Иногда он ужинал у Ларю или Вебера[96] и видели, как он являлся туда, на улицу Руаяль, кутаясь в свое меховое пальто даже весной, черноволосый и нечеловечески бледный. Если он принимал на улице Курсель, родители позволяли ему председательствовать за столом, а он получал удовольствие собирать вместе людей, которые вне его присутствия не ладили друг с другом после дела Дрейфуса, таких как, например, Доде и Анатоль Франс. Госпожа де Ноай, в ту пору во всем блеске своего остроумия, была одним из украшений этих ужинов. Порой приходил Монтескью, и сколько же тогда предосторожностей приходилось принимать в выборе приглашенных! Пруст Монтескью. «С другой стороны, что касается гостей, я приглашу всех тех, кого вы мне укажете, и ни одним больше… Вы не сказали мне, разрешаете ли вы госпожу Каен. Я тщательно отметил всех врагов, которых надо вычеркнуть…»
Когда Марсель чувствовал себя лучше, он путешествовал, чтобы видеть деревья, картины, красивые церкви. Так, он съездил в Голландию с Бертраном де Фенелоном, в Бургундию с Луи д'Альбуфера, в Венецию со своей матерью. Эти поездки были для него большими приключениями.

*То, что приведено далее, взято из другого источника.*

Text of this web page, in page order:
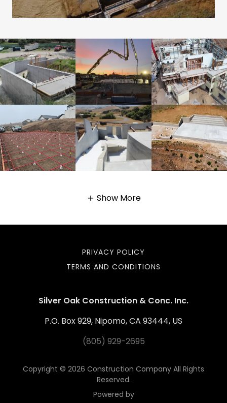
Show More
PRIVACY POLICY
TERMS AND CONDITIONS
Silver Oak Construction & Conc. Inc.
P.O. Box 929, Nipomo, CA 93444, US
(805) 929-2695
Copyright © 2026 Construction Company All Rights
Reserved.
Powered by

Марсель Пруст госпоже Адриен Пруст:
«Сегодня вечером на ночлег останусь в Амстердаме, а в Париж вернусь либо в воскресенье, либо в понедельник, и буду весьма рад обнять свою Мамочку и своего Папочку после долгого отсутствия. Мне бы, наверное, не хватило мужества на столь долгую разлуку, если бы я решился на нее всю, целиком. Но я продлевал ее потихоньку, почти день за днем. Я уже раз пятнадцать предполагал, что завтра же обниму вас. Никогда не думал, что смогу прожить пятнадцать дней, не поцеловав вас… Возвращение в Париж, даже к Бибеско (если он не уехал), к Рейнальдо и пр. мне покажется уже весьма трудным, как и любая смена обстановки. Но, в конце концов, это место знакомое… Илье был бы ужасен, как и любое другое место в этот момент. Фенелон, как всегда, необычайно мил. Ты ему написала очаровательное письмо, адресованное господину де Фешлону. Это е вкупе с k в Бибеско…[97] не имеет никакого значения…[98]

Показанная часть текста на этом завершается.